La scelta di mostrare in maniera approfondita l'esplosione dell'epidemia, le prime fasi di un'apocalisse a base di non morti, è interessante, o comunque perlomeno originale, se consideriamo che la stragrande maggioranza dei racconti di questo tipo parte direttamente a disastro avvenuto o ci arriva molto in fretta a botte di ellissi. Il problema è che c'è un motivo se in genere si sceglie di fare così: le fasi iniziali dell'epidemia sono una gran rottura di palle, un trascinarsi verso l'inevitabile arrivo del divertimento vero. E infatti questa prima stagione di The Strain è, in larga misura, un susseguirsi di momenti in cui sei lì che aspetti l'esplosione del caos e questo non ne vuole sapere. Ma soprattutto, a giochi finiti, si ha la sensazione di aver guardato un lungo prologo. Da un lato ci sta, considerando che fin dall'inizio - ascolti permettendo - sono state progettate cinque stagioni e tutto sommato si vede il potenziale per sviluppi intriganti, con tanta carne gettata sul fuoco. Dall'altro, però, ci si trova ad aver guardato per sette puntate delle divagazioni neanche malvagie, ma che a conti fatti si sono confermate essere appunto divagazioni che si perdono nel nulla, e per le sei successive un bel crescendo il cui culmine non può che essere però un nulla di fatto.
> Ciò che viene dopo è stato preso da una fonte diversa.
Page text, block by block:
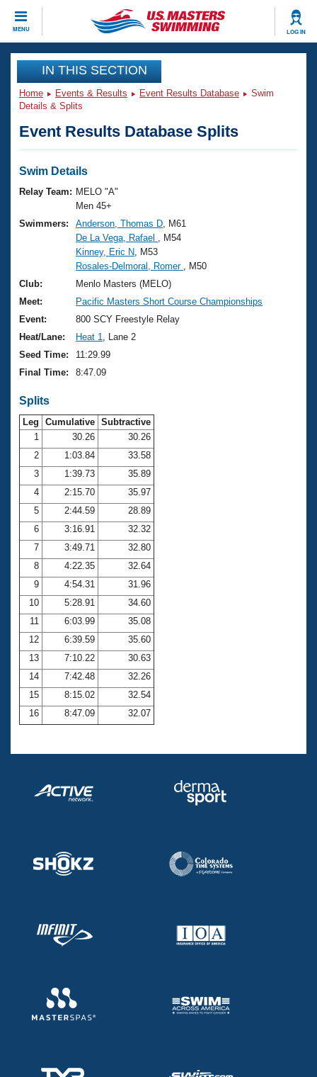
MENU LOG IN
CLOSE
Training
Workout Library
Articles And Videos
Swimming 101
Training Plans
Swimming Guides
Video Stroke Analysis
Club Finder
Workout Tracking
Events
Virtual And Fitness Events
2026 Summer Nationals
National Championships
Results And Rankings
Records
Eligibility Policy
Club Finder
Workout Library
About Us
What Is Masters Swimming?
USMS Community
Logo Merchandise
Membership Benefits
Open Water Central
Club Central
Coach Central
Volunteer Central
Adult Learn-To-Swim Central
Join
IN THIS SECTION
Home Events & Results Event Results Database
Swim
Details & Splits
Event Results Database Splits
Swim Details
Relay Team: MELO "A"
Men 45+
Swimmers:
Anderson, Thomas D , M61
De La Vega, Rafael
, M54
Kinney, Eric N , M53
Rosales-Delmoral, Romer
, M50
Club:
Menlo Masters (MELO)
Meet:
Pacific Masters Short Course Championships
Event:
800 SCY Freestyle Relay
Heat/Lane:
Heat 1
, Lane 2
Seed Time:
11:29.99
Final Time:
8:47.09
Splits
Leg Cumulative Subtractive
1
30.26
30.26
2
1:03.84
33.58
3
1:39.73
35.89
4
2:15.70
35.97
5
2:44.59
28.89
6
3:16.91
32.32
7
3:49.71
32.80
8
4:22.35
32.64
9
4:54.31
31.96
10
5:28.91
34.60
11
6:03.99
35.08
12
6:39.59
35.60
13
7:10.22
30.63
14
7:42.48
32.26
15
8:15.02
32.54
16
8:47.09 32.07

In più, a gravare sulla riuscita di The Strain ci si mette anche il budget da serie TV. Mettere in scena una New York in preda all'apocalisse non è cosa da poco e infatti non è che qui ci si riesca molto bene. A tratti l'illusione quasi regge, soprattutto grazie al lavoro sull'audio, un tripudio di sangue cavato dalle rape, ma per la maggior parte del tempo non si capisce dove caspita sia il delirio a cui la storia cerca disperatamente di farci credere. Quella che dovrebbe essere una faccenda che colpisce su ampia scala finisce per restituire il sapore di questioni molto ridotte, circoscritte ai protagonisti. E la cosa potrebbe anche andare bene, visto che in fondo al centro dell'azione ci sono le loro storie, ma si crea un'incoerenza di fondo a tratti davvero storta. E poi ci sono i vampiri. Da un lato, le creature funzionano bene pur senza essere questo tripudio di effetti speciali allo stato dell'arte: nonostante qualche passo falso, sono disgustose e inquietanti. Il loro capetto, però, il maestro che diventa in fretta l'antagonista principale, è inguardabile. Ma proprio inguardabile, eh.

Per fortuna c'è Vasiliy.

Magari la cosa è in parte voluta, un tentativo di mettere in mostra una qualche forma di orrore ridicolo, ma rimane il fatto che quella che dovrebbe essere la presenza più minacciosa della serie, ogni volta che offre un primo piano, al massimo minaccia di far ridere. Per fortuna, consapevolmente o meno, gli autori scelgono di mostrarlo il meno possibile e il vero ruolo di principale antagonista, perlomeno in questa prima stagione, va al suo galoppino, lui sì davvero efficace. A interpretarlo c'è l'ottimo Richard Sammel, che gli regala un taglio quasi macchiettistico, ma proprio per questo efficace. Il suo Eichhorst, per altro, è anche al centro del classico parallelo tanto caro a del Toro fra horrore sovrannaturale e schifezze perpetrate dall'umanità, immancabile seppur non riuscito come nei suoi migliori film. Più in generale, a tenere in piedi la serie sono proprio gli attori e il carisma che ci mettono, nonostante una scrittura spesso discutibile.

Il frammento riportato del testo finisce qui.